Transcribe every entry word for word. Skip the pictures.
BEGIN Extracted information
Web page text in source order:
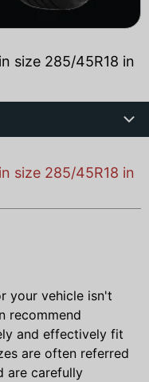
size 285/45R18 in
size 285/45R18 in
your vehicle isn't
recommend
and effectively fit
are often referred
are carefully
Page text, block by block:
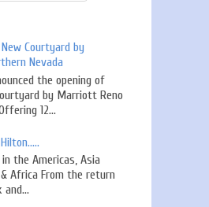
Courtyard by
Nevada
the opening of
by Marriott Reno
12...
the Americas, Asia
Africa From the return
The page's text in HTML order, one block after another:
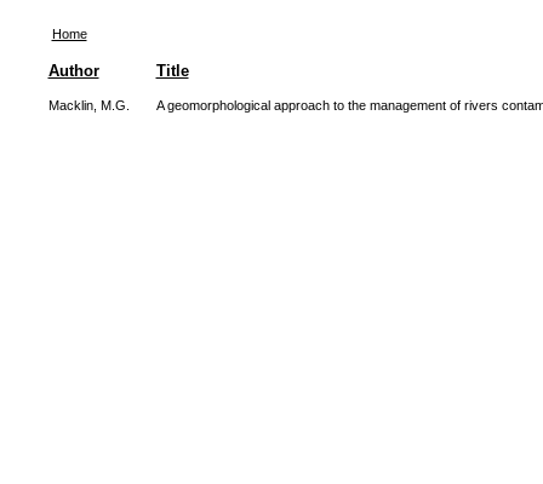
Home
Author Title
Macklin, M.G. A geomorphological approach to the management of rivers
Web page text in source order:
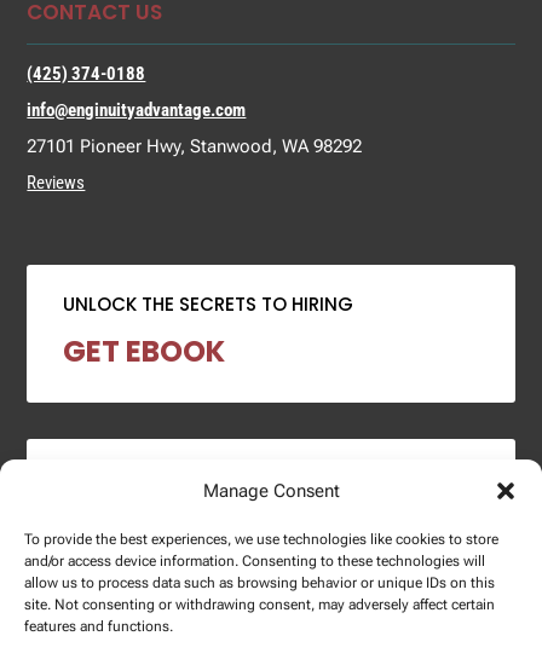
END Extracted information
### Result for this exercise
Web page text in source order:
size 285/45R18 in
size 285/45R18 in
your vehicle isn't
recommend
and effectively fit
are often referred
are carefully
Page text, block by block:
Courtyard by
Nevada
the opening of
by Marriott Reno
12...
the Americas, Asia
Africa From the return
The page's text in HTML order, one block after another:
Home
Author Title
Macklin, M.G. A geomorphological approach to the management of rivers
Web page text in source order:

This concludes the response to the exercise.